6:56 – Call Andrew at work. Get mad just thinking that he might still be at work. No answer. Still hungry. Decide Andrew went to the gym without me and grrr, because I thought we were going to go the gym together later.
6:57 – Microwave leftover slice of pizza. Figure I can still eat real dinner when he gets home.
8:20 – Still have not heard from Andrew. Starting to get worried. Is he in a ditch somewhere? Couldn’t possibly have gone to the gym. Not the work-out-for-two-hours kind of person. Try calling again. Still no answer.
8:21 – Call Andrew’s mother. Yes. Really. She has not heard from him, but reassures me that if he was hurt, someone would have called me.
8:21:30 – The thought that he might be in class finally occurs to me. Why did I not think of this earlier? He just started a new session of classes and I forgot that he was in class two nights a week instead of just one. So that is where he is. Feel better knowing he is not in a ditch.
8:25 – Call Andrew. Again. This time to leave a message explaining that I figured out where he was.

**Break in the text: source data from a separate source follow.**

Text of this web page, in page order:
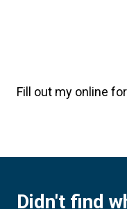
Fill out my online
Didn't find
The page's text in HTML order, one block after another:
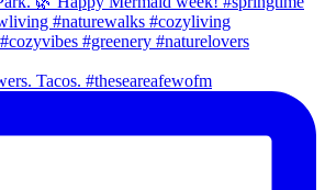
Tacos. #theseareafewofm
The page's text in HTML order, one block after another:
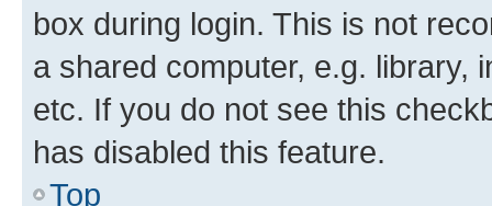
box during login. This is not
a shared computer, e.g. library,
etc. If you do not see this
has disabled this feature.
Top
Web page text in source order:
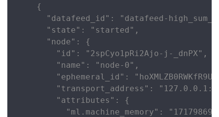
    {
"datafeed_id": "datafeed-
      "state": "started",
      "node": {
        "id": "2spCyo1pRi2Ajo-j-_dnPX",
        "name": "node-0",
"ephemeral_id":
"transport_address":
        "attributes": {
"ml.machine_memory":
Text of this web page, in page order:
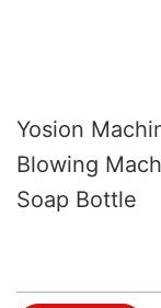
Yosion
Blowing
Soap Bottle
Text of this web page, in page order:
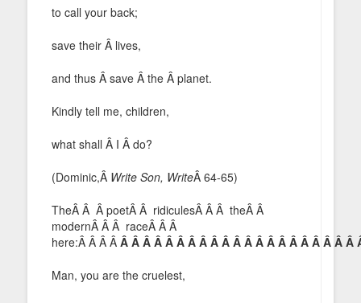
to call your back;
save their Â lives,
and thus Â save Â the Â planet.
Kindly tell me, children,
what shall Â I Â do?
(Dominic,Â Write Son, WriteÂ 64-65)
TheÂ Â Â poetÂ Â ridiculesÂ Â Â theÂ Â
modernÂ Â Â raceÂ Â Â
here:Â Â Â Â Â Â Â Â Â Â Â Â Â Â Â Â Â Â Â Â Â Â Â Â
Man, you are the cruelest,
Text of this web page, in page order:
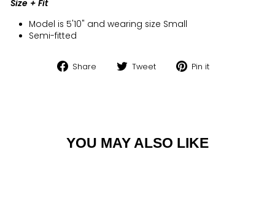
Size + Fit
Model is 5'10" and wearing size Small
Semi-fitted
Share
Share Tweet
Tweet Pin it
YOU MAY ALSO LIKE
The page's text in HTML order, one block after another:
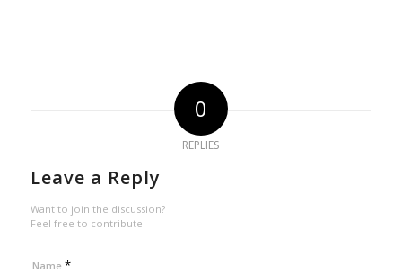
0
REPLIES
Leave a Reply
Want to join the discussion?
Feel free to contribute!
Name *
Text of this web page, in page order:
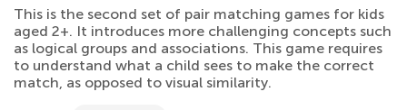
This is the second set of pair matching games for kids
aged 2+. It introduces more challenging concepts such
as logical groups and associations. This game requires
to understand what a child sees to make the correct
match, as opposed to visual similarity.
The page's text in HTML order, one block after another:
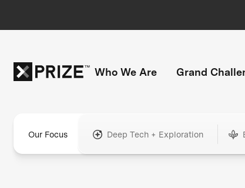
Who We Are Grand
Our Focus Deep Tech + Exploration
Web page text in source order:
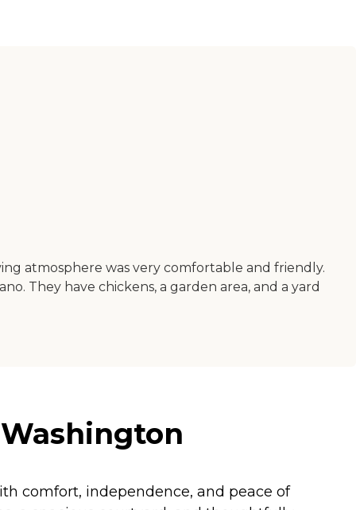
atmosphere was very comfortable and friendly.
They have chickens, a garden area, and a yard
comfort, independence, and peace of
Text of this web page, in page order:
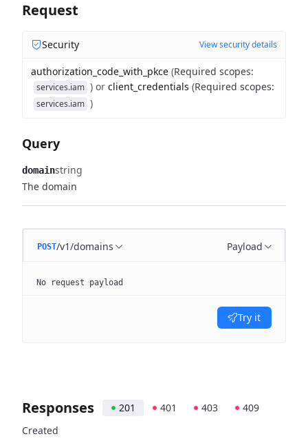
Request
Security View security details
authorization_code_with_pkce (Required scopes:
services.iam ) or client_credentials (Required scopes:
services.iam )
Query
domainstring
The domain
POST/v1/domains Payload
No request payload
Try it
Responses 201 401 403
409
Created
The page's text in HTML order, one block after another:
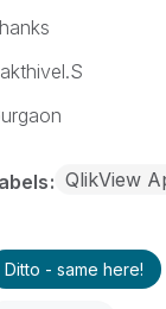
QlikView
Ditto - same here!
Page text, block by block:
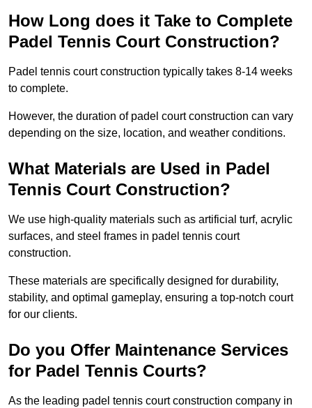
How Long does it Take to Complete
Padel Tennis Court Construction?
Padel tennis court construction typically takes 8-14 weeks
to complete.
However, the duration of padel court construction can vary
depending on the size, location, and weather conditions.
What Materials are Used in Padel
Tennis Court Construction?
We use high-quality materials such as artificial turf, acrylic
surfaces, and steel frames in padel tennis court
construction.
These materials are specifically designed for durability,
stability, and optimal gameplay, ensuring a top-notch court
for our clients.
Do you Offer Maintenance Services
for Padel Tennis Courts?
As the leading padel tennis court construction company in
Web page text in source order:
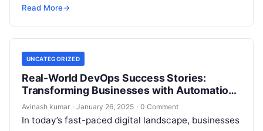
deployment cycles. Whether you are a beginner or
Read More→
UNCATEGORIZED
Real-World DevOps Success Stories:
Transforming Businesses with Automation
& Efficiency
Avinash kumar · January 26, 2025 · 0 Comment
In today’s fast-paced digital landscape, businesses
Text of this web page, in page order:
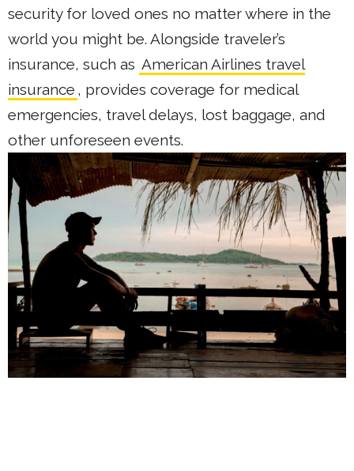
security for loved ones no matter where in the
world you might be. Alongside traveler’s
insurance, such as American Airlines travel
insurance , provides coverage for medical
emergencies, travel delays, lost baggage, and
other unforeseen events.
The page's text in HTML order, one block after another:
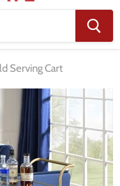
cart
Serving Cart
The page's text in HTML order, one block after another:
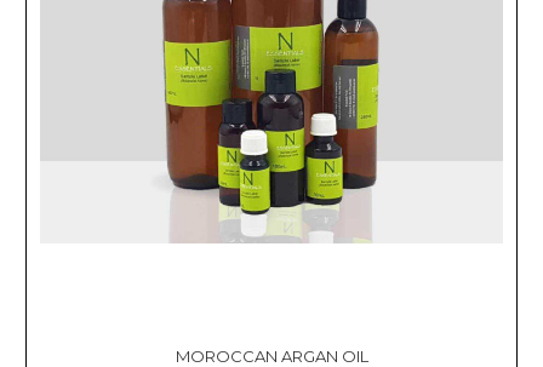
MOROCCAN ARGAN OIL
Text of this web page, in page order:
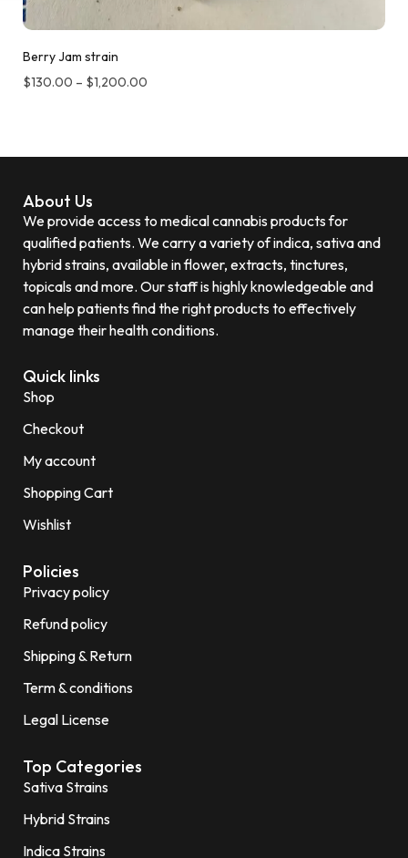
Berry Jam strain
$130.00 – $1,200.00
About Us
We provide access to medical cannabis products for
qualified patients. We carry a variety of indica, sativa and
hybrid strains, available in flower, extracts, tinctures,
topicals and more. Our staff is highly knowledgeable and
can help patients find the right products to effectively
manage their health conditions.
Quick links
Shop
Checkout
My account
Shopping Cart
Wishlist
Policies
Privacy policy
Refund policy
Shipping & Return
Term & conditions
Legal License
Top Categories
Sativa Strains
Hybrid Strains
Indica Strains
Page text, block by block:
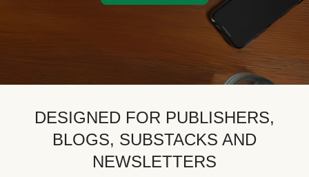
DESIGNED FOR PUBLISHERS,
BLOGS, SUBSTACKS AND
NEWSLETTERS
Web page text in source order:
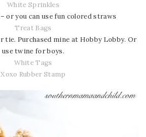
White Sprinkles
– or you can use fun colored straws
Treat Bags
tie. Purchased mine at Hobby Lobby. Or
use twine for boys.
White Tags
Xoxo Rubber Stamp
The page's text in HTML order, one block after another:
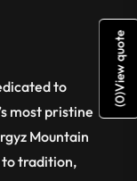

Oh, and sorry about all those messages.
8:26 – Microwave another slice of pizza. Wish I was eating blueberry pancakes. So much for going to the gym.
10:10 – Andrew gets home. I give him a big hug because thank goodness he is not in a ditch.
10:11 – Find out Andrew did not listen to any of the messages.
I give you an actual posting I saw on the want ads at work. I only wish I had the kind of love this person has. Also the spelling and grammar skills.
Would like to have my demin looney tunes jacket back. Was on coat rack by the EDO desk clerks office. Please return back to rack would GREATLY BE APPRECIATED, boyfriend bought if me on valentines day!!!